É toda esta trama que aplicada a um quadro de relações de poder surge como acção política, isto é como realização de um objectivo subordinando-o a uma “política” de alianças em resultado da qual os fins se materializarão a bem de todos — o criado Siro parece ficar fora das contas.
Esta condução da intriga jogando poderes fácticos — o dinheiro, as posições hierárquicas, a persuasão, o segredo como diplomacia, o poder da igreja — concretiza-a com êxito. Ninguém escapa, no entanto, a um quadro que faz das liberdades da República um sistema corruptocrata. Seja como for o que se percebe neste texto e na teoria de Maquiavel é que a alta diplomacia com o seu secretismo e manobras cria soluções pacíficas e abrangentes para os impasses — com exclusão da violência extrema, o que atrai nesta comédia. Outras razões de atração são fortes e complementares. Ser um teatro que antecipa a Commedia Dell’Arte no encadeamento rápido das cenas e no conjunto extraordinário de figuras.

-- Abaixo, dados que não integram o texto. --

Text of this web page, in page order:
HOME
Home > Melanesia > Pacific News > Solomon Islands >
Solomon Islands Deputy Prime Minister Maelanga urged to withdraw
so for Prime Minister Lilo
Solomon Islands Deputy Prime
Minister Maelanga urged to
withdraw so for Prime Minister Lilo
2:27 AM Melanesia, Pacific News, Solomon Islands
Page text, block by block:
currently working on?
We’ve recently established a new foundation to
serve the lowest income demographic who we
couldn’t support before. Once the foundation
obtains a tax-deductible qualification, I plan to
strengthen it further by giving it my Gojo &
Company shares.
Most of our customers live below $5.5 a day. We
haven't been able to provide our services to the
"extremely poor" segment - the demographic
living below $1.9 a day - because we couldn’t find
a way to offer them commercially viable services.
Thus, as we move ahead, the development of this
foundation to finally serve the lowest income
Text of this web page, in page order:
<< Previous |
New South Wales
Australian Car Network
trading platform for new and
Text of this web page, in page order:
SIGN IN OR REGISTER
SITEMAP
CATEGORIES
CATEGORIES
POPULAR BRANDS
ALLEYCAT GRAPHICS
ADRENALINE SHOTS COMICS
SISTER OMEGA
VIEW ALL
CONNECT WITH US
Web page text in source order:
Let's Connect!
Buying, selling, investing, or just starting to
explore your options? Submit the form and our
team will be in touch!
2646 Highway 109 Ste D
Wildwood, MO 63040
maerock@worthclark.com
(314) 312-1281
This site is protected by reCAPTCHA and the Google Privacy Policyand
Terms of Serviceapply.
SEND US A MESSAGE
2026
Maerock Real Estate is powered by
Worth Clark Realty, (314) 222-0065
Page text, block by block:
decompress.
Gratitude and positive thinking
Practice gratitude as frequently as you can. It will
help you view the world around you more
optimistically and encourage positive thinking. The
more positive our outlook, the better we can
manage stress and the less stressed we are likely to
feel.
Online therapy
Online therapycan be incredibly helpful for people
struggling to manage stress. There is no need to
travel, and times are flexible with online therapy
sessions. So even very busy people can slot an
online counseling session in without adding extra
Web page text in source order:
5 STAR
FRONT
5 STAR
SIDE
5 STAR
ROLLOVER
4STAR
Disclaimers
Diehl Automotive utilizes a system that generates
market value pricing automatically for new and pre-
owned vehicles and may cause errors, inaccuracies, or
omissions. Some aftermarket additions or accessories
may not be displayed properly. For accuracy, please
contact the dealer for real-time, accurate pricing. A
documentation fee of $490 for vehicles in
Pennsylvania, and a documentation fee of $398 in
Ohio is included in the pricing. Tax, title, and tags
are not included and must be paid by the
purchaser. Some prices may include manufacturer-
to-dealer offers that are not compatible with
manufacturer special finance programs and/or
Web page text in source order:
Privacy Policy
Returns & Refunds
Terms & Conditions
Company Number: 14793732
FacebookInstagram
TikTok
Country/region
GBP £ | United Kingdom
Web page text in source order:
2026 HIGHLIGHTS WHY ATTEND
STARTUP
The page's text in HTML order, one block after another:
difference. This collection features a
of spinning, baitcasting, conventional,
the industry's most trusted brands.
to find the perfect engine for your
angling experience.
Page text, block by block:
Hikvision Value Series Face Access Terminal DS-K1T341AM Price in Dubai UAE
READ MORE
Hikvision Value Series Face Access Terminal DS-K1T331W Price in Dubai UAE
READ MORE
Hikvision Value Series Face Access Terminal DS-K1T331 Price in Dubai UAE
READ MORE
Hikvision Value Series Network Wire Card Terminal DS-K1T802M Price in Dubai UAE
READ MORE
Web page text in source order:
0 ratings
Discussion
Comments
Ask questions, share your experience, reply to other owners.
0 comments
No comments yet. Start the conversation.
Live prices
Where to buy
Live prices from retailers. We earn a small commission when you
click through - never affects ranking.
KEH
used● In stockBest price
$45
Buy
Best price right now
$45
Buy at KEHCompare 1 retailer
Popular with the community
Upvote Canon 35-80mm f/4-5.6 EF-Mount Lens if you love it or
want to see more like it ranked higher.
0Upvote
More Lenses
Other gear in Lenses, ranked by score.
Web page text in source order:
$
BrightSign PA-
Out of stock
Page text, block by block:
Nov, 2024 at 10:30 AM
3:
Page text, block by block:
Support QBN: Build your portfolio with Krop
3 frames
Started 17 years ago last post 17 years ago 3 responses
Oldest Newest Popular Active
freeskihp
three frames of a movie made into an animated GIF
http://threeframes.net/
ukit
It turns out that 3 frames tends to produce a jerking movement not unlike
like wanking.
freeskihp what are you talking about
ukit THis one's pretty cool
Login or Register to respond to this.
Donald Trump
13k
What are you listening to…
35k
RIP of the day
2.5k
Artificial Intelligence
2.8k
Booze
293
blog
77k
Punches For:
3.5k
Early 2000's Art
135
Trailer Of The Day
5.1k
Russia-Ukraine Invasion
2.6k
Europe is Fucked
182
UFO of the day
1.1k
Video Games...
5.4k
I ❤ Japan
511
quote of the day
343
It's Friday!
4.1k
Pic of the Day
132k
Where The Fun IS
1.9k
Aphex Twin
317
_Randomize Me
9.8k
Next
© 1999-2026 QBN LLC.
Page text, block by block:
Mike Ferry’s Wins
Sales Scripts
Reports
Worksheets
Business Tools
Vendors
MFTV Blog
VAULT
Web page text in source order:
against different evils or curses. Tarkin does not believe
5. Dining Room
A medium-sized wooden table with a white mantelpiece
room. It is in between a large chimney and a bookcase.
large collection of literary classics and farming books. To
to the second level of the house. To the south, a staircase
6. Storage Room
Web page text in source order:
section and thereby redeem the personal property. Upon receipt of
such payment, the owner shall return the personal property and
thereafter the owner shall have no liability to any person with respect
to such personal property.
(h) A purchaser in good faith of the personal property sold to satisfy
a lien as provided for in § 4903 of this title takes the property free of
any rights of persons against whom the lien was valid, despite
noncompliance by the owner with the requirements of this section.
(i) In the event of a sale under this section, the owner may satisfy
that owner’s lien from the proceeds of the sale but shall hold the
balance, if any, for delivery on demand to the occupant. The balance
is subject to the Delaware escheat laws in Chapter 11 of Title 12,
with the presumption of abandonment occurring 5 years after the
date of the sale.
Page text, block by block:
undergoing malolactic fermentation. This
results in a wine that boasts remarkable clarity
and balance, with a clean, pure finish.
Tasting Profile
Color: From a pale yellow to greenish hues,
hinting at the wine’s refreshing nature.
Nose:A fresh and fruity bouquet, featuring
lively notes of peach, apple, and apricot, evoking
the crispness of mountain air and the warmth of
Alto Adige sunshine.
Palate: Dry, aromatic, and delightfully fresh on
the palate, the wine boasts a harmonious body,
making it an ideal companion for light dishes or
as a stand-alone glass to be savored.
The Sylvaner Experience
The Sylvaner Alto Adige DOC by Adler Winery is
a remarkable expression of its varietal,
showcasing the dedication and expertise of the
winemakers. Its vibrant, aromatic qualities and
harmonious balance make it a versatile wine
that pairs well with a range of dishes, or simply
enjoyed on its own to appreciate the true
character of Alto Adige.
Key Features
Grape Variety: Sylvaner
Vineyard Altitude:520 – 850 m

E também o modo como retrata esta burguesia nesta sociedade de capitalismo embrionário: o dinheiro providencia tudo, a venalidade é absoluta, tudo tem um preço.
Jamais se viu peça tão irreligiosa, descrente e agnóstica, defensora de um pragmatismo alheio a qualquer crença, a-utópica, por assim dizer.
É também sinal de qualidade a elegância sintáctica, a riqueza do vocabulário, geradas pelo conhecimento dos clássicos e a hábil exploração dos níveis de linguagem que, de facto, oscilam entre o registo quotidiano, um falar que tudo deve à cultura florentina — o calão do Doutor Nícia — e esse outro mais elaborado que já referimos, inspirado nos clássicos.
Os apelos à “teologia” e ao bem público, à moral comum, mascaram os contornos reais dos procedimentos, justificam-nos legitimando-os pelos supostos princípios que contêm, como sucede com a tese do frade acerca de que o que peca é a “vontade”, o espírito e não o corpo.
Este microcosmo da Mandrágora é o retrato de um mundo contaminado pelo dinheiro, o credo, em todos os seus interstícios. Paradigma desse poder do poder de comprar é a cena de Frade Timóteo com uma “mulher rica” que lhe paga umas missas pela alma do seu defunto marido que, pelos vistos, a sodomizava. Nunca um padre foi tão negociante e contabilista, tão faminto de dinheiro. Mandrágora — a peça — que gozou do ambiente de liberdade que havia na Itália em que foi representada, nos anos vinte de 1500, será, uns anos depois, metida pela inquisição e pelas censuras de das épocas ulteriores, no índex. Será só no século XX e muito depois da guerra, a segunda, que encontrará, levada à cena, o reconhecimento do seu valor real e actualidade inultrapassada.